The best thing about "Shadow" is its premise that Max Shreck, the lead in Nosferatu, was an actual vampire. Great start. But Erige does nothing with it. His approach to narration is that of a man who tells a successful joke at a party and then spends the next 90 minutes explaining why it was funny. Characters are stated, not developed. Most of the cast are there to carry spears or be eaten. Of Murnau (John Malkovich) we know only that he is arrogant, a sexual omnivore, and shoots dope. Of Shreck (Willem Dafoe) we know even less—he's a vampire who has a prior relationship with Murnau. Shreck should have been the focus of the film, its real subject. When he peers intently at the grainy black and white raw footage of a sunrise, we want to understand everything he is feeling; but Erige's interests apparently lay elsewhere, and Shreck remains for the most part unexploited. unexplored, and unexplained.

Willem Dafoe is a terrific actor with excellent range, and I have no quarrel with him receiving awards; but if truth be told, this is not an awards-caliber performance. He does an accent, he makes Mandarin gestures, he mugs. The make-up, which is outstanding, does the rest. Had Gilbert and Sullivan done a vampire operetta, Dafoe's Shreck would be right at home. As for Malkovich, one of the finest actors of his generation, this is not a shining moment. His accent wanders, and his devotion to the role seems shaky—which is understandable, since it appears to be designed solely as a commentary on the megalomania of all directors, another joke that grows tiresome. The upshot of this woeful mismatch of talent and material is that I had more fun hating Dracula 2000 than I did staring dully as Shadow of a Vampire bellywhomped and went splat.

It's conceivable that another great vampire film may yet be made. I'd like to see one that eschewed the rococo and did without door closings that sound like guillotines and footsteps like the Tread o' Doom, and concentrated on the dark animal aspects of a solitary monster, showing us his biological requirements and some of the small moments of his life. A figure not altogether deromanticized. Defrocked of his cool cape or shades or whatever, but not—not entirely, at least—of his human sensibilities. A character who must change as he lives. Generally speaking, though, vampires may be a played-out proposition. They've done a prolonged term as the romantic emblem of our fears concerning the afterlife, and the new millennium offers replacement terrors more relevant to the contemporary nightmare. However, vampires may retain value as satiric devices. A corporate vampire would be fun, humorous in its implicit redundancy. A vampire on Ecstasy would be a trip, and Vampire on Ecstasy isn't a bad title. Then there's my own vampire script, which has the working title Dark Pretender. Or maybe The Pretender would be classier. (I know there was a TV show with a similar name, but that's so over!).

Here's how it goes.

A powerful vampire runs for president and wins by turning a plurality of voters. The nation thrives. Private negotiations with world leaders, they're a snap now. Just one little bite and those ol' trade agreements get signed tout suite. Economy's rosy, world peace is starting to happen, and there's a bright golden haze on the meadow.

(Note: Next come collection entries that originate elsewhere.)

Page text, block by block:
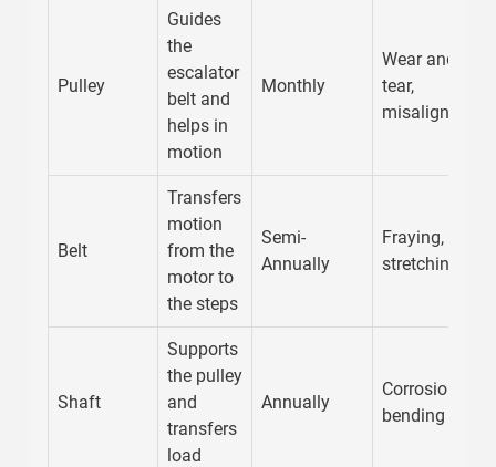
Pulley
Guides
the
escalator
belt and
helps in
motion
Monthly
Wear and
tear,
misalignment
Belt
Transfers
motion
from the
motor to
the steps
Semi-
Annually
Fraying,
stretching
Shaft
Supports
the pulley
and
transfers
load
Annually
Corrosion,
bending
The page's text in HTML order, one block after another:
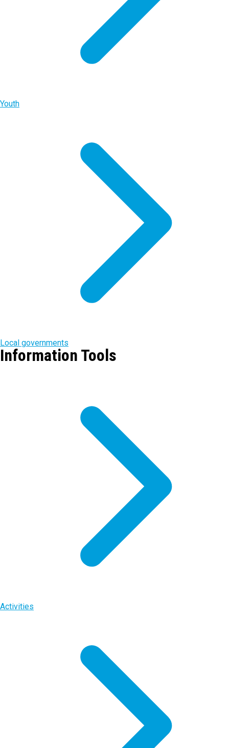
Youth
Local governments
Information Tools
Activities
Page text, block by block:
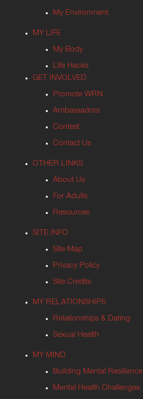
My Environment
MY LIFE
My Body
Life Hacks
GET INVOLVED
Promote WRN
Ambassadors
Contest
Contact Us
OTHER LINKS
About Us
For Adults
Resources
SITE INFO
Site Map
Privacy Policy
Site Credits
MY RELATIONSHIPS
Relationships & Dating
Sexual Health
MY MIND
Building Mental Resilience
Mental Health Challenges
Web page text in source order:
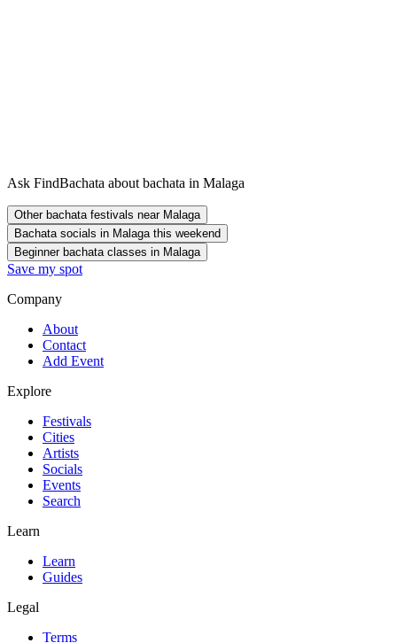
Ask FindBachata about bachata in Malaga
Other bachata festivals near Malaga
Bachata socials in Malaga this weekend
Beginner bachata classes in Malaga
Save my spot
Company
About
Contact
Add Event
Explore
Festivals
Cities
Artists
Socials
Events
Search
Learn
Learn
Guides
Legal
Terms
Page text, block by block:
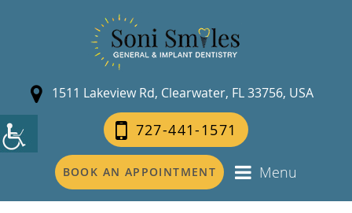
1511 Lakeview Rd, Clearwater, FL 33756, USA
727-441-1571
BOOK AN APPOINTMENT Menu
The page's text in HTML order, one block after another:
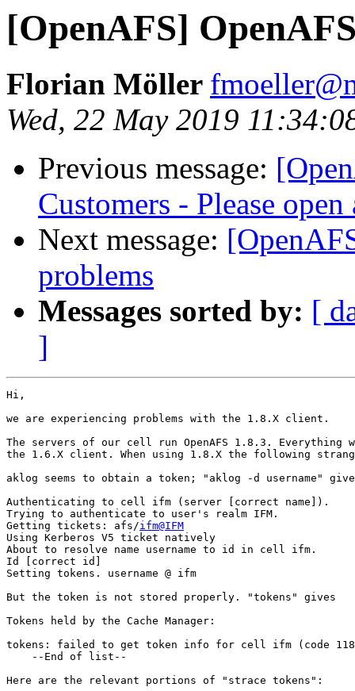
[OpenAFS]
Florian Möller
Wed, 22 May 2019
Previous message:
Customers - Please
Next message:
problems
Messages sorted by: [
]
Hi,
we are experiencing problems with the 1.8.X client.
The servers of our cell run OpenAFS 1.8.3. Everything
the 1.6.X client. When using 1.8.X the following
aklog seems to obtain a token; "aklog -d username"
Authenticating to cell ifm (server [correct name]).
Trying to authenticate to user's realm IFM.
Getting tickets: afs/ifm@IFM
Using Kerberos V5 ticket natively
About to resolve name username to id in cell ifm.
Id [correct id]
Setting tokens. username @ ifm
But the token is not stored properly. "tokens" gives
Tokens held by the Cache Manager:
tokens: failed to get token info for cell ifm (code
    --End of list--
Here are the relevant portions of "strace tokens":
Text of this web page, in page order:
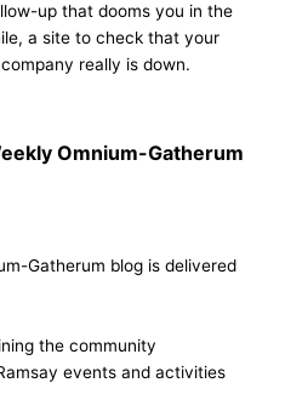
up that dooms you in the
a site to check that your
really is down.
Omnium-Gatherum
Gatherum blog is delivered
the community
events and activities
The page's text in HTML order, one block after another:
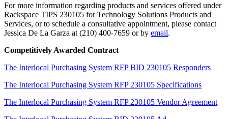
For more information regarding products and services offered under
Rackspace TIPS 230105 for Technology Solutions Products and
Services, or to schedule a consultative appointment, please contact
Jessica De La Garza at (210) 400-7659 or by email.
Competitively Awarded Contract
The Interlocal Purchasing System RFP BID 230105 Responders
The Interlocal Purchasing System RFP 230105 Specifications
The Interlocal Purchasing System RFP 230105 Vendor Agreement
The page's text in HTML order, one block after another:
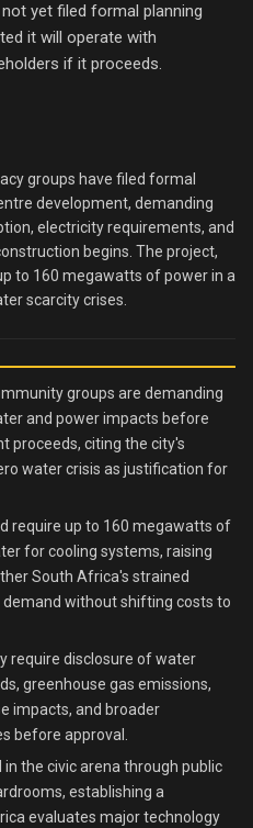
groups have filed formal
development, demanding
electricity requirements, and
begins. The project,
to 160 megawatts of power in a
scarcity crises.
groups are demanding
and power impacts before
proceeds, citing the city's
water crisis as justification for
require up to 160 megawatts of
for cooling systems, raising
South Africa's strained
without shifting costs to
require disclosure of water
greenhouse gas emissions,
impacts, and broader
before approval.
the civic arena through public
establishing a
evaluates major technology
yet filed formal planning
it will operate with
if it proceeds.

So the Pres knocks off an intern now and again . . .

What the hey!

But-then-it's-discovered-the-Pres-is-really-evil-with-a-plan-to-pardon-the-hellspawn-and-release-them-from-exile.

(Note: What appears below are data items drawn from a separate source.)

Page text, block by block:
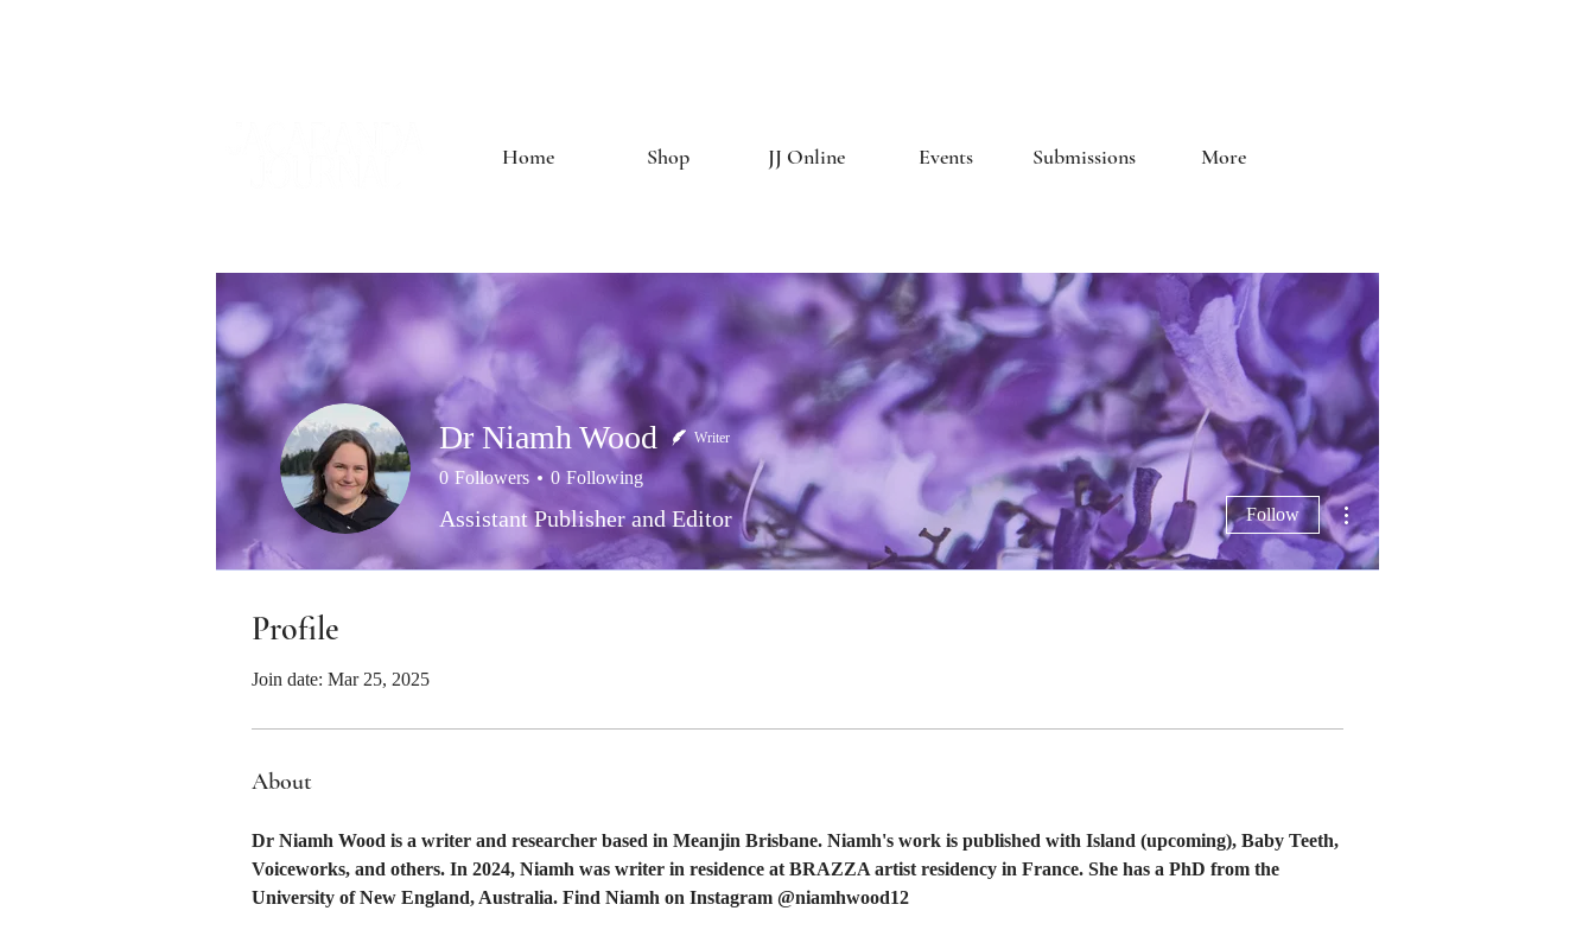
Home Shop JJ Online Events Submissions More
Dr Niamh Wood Writer
0 Followers 0 Following
Assistant Publisher and Editor Follow
More actions
Profile
Join date: Mar 25, 2025
About
Dr Niamh Wood is a writer and researcher based in Meanjin Brisbane. Niamh's work is published with Island (upcoming), Baby Teeth,
Voiceworks, and others. In 2024, Niamh was writer in residence at BRAZZA artist residency in France. She has a PhD from the
University of New England, Australia. Find Niamh on Instagram @niamhwood12
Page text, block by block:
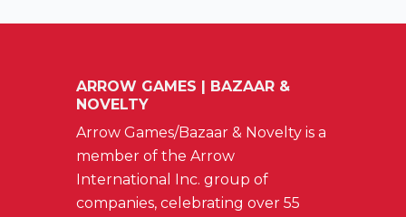
ARROW GAMES | BAZAAR &
NOVELTY
Arrow Games/Bazaar & Novelty is a
member of the Arrow
International Inc. group of
companies, celebrating over 55

And what if that plan succeeds?

Wellsir, along comes another vampire president out of the great Southwest, and he's got a new vision for America. Aided by his loyal minions in Florida, he'll take care of them hellspawns. Imagine this digital poster. The White House superimposed over a bone-white full moon. Then the whole thing washes red.

Very sexy.

This could get green-lighted. No lie. It's got enough sizzle to attract a major star, and is sufficiently generic to please the bean counters. And it's got an important message, too. One that speaks to the heart of all our problems, and makes plain the only thing we know for certain about real vampires:

They rule.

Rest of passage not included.